— Видите, до чего доводит невежество и отсталость крестьянской жизни? Как тяжело живут люди! Я хочу, чтобы вы получили образование и порвали все связи с этим несчастным, преследуемым сословием. Чтобы вы не были вынуждены гнуть спину перед каждым мерзавцем. Но и с этими торгашами у нас нет ничего общего. Нечего ходить к ним. Какие они нам родственники?
Бедная мама бегала, суетилась, стараясь восстановить мир в доме. Мы знали, что мама очень религиозна, хотя она скрывала это от нас, стеснялась посещать церковь, постоянная ругань отца по адресу местных священников, которых он называл не иначе как „продавцами душ“, причиняла ей невыносимые страдания.
Мы жили на окраине города, в самой верхней, горной его части. Семья наша считалась обеспеченной. Кругом в землянках жила городская беднота. Мать тайком делилась с соседями чем могла, и это было, пожалуй, самой большой радостью в ее жизни. Помнится, как она была однажды смущена и обижена, когда Богдан, будучи уже взрослым, назвал ее „врожденной благотворительницей“, с насмешкой заметив, что бедным людям благо творительностью не помочь — нужны более действенные меры.
— Что же, по-твоему, — возмущенно воскликнула мать, — сидеть сложа руки и смотреть, как люди голодают?
Он поцеловал ее и заметил с грустью:
— Мама, дорогая, делай как знаешь. Я совсем не это хотел сказать.
— Не поймешь тебя.
С годами я узнала, что и отец религиозен, только церкви не признает.
Мама погибла вместе с братом, с дядей моим Алексаном, во время армяно-татарской резни в Шуше в 1920 году. Сгорела с ним в нашем шушинском доме во время пожара…»
В записях Ивана Васильевича имеется почти мистическое замечание об огне. Когда прабабушка Сона ждала рождения дочери, в Шуше случился пожар. Она увидела огонь и очень испугалась. Видимо, последствием этого испуга явились родимые пятна у бабушки и у ее дочери — моей мамы. Их почти невозможно отличить от старых следов ожогов. В связи с огнем шушинского пожара Иван Васильевич упоминает и о моем ожоге ноги третьей степени в 1944 году, от которого я чуть не умер, пролежав, в Морозовской больнице около года.

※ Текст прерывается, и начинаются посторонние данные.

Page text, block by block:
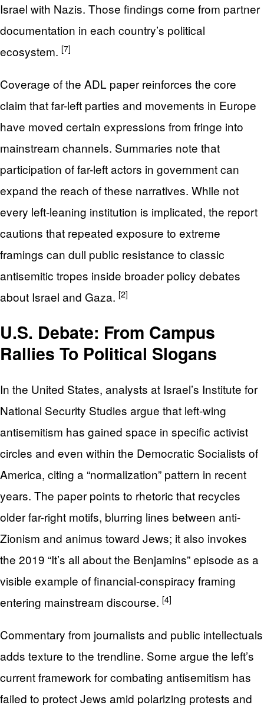
Israel with Nazis. Those findings come from partner
documentation in each country’s political
ecosystem. [7]
Coverage of the ADL paper reinforces the core
claim that far-left parties and movements in Europe
have moved certain expressions from fringe into
mainstream channels. Summaries note that
participation of far-left actors in government can
expand the reach of these narratives. While not
every left-leaning institution is implicated, the report
cautions that repeated exposure to extreme
framings can dull public resistance to classic
antisemitic tropes inside broader policy debates
about Israel and Gaza. [2]
U.S. Debate: From Campus
Rallies To Political Slogans
In the United States, analysts at Israel’s Institute for
National Security Studies argue that left-wing
antisemitism has gained space in specific activist
circles and even within the Democratic Socialists of
America, citing a “normalization” pattern in recent
years. The paper points to rhetoric that recycles
older far-right motifs, blurring lines between anti-
Zionism and animus toward Jews; it also invokes
the 2019 “It’s all about the Benjamins” episode as a
visible example of financial-conspiracy framing
entering mainstream discourse. [4]
Commentary from journalists and public intellectuals
adds texture to the trendline. Some argue the left’s
current framework for combating antisemitism has
failed to protect Jews amid polarizing protests and

Все эти факты, сведенные воедино, должны были, видимо, навести на мысль о том, что генетический наш «огонь» перемещается из рода в род. Тут же Иван Васильевич приводит слова из некролога, написанпого Степаном Шаумяном о Богдане Кнунянце: «Он не жил, а горел в течение этих десяти лет своей красивой жизни», — причем, слово «горел» подчеркнуто Иваном Васильевичем двумя жирными чертами.
«Богдан с детства отличался большими способностями, особенно по математике, — пишет бабушка. — Не было по соседству старика, старушки, юноши или девушки, взрослого мужчины или женщины, кто бы не здоровался с ним, не приглашал зайти в дом. Со всеми находил он общий язык. Что-то неудержимо влекло к нему людей. Может, доброжелательность, которой он был одарен в избытке? Когда я приезжала в Шушу на каникулы, самые разные люди спрашивали меня о нем. Остановит, бывало, на улице женщина, помогавшая нам обычно печь хлеб на зиму:
— Фаро, можно тебя на минутку.
Оглядит меня с головы до ног, стянет одной рукой платок у подбородка и тихо, вкрадчиво спросит:
— Скажи, когда приедет Богдан?
— В этом году не приедет, — отвечаю. — Зачем тебе? Может, я чем могу помочь?

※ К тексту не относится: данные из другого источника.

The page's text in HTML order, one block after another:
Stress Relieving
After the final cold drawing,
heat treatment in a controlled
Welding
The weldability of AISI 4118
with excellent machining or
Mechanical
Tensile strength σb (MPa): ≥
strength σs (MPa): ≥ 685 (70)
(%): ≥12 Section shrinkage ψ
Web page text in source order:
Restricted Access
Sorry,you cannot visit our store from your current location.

— Нет, у меня особый разговор. И отойдет тихо.
В Богдана верили. Ему доверяли. Считали всесильным. Он обладал особым даром убеждения, что и помогло ему стать яркой политической фигурой.
А вот Людвиг был совсем другим — нелюдим, прирожденный конспиратор. И хотя они и в Тифлисе, и в Баку вместе вели революционную работу, о Людвиге почти ничего не известно. Он как бы постоянно находился в тени, на втором плане, заслоняемый младшим братом.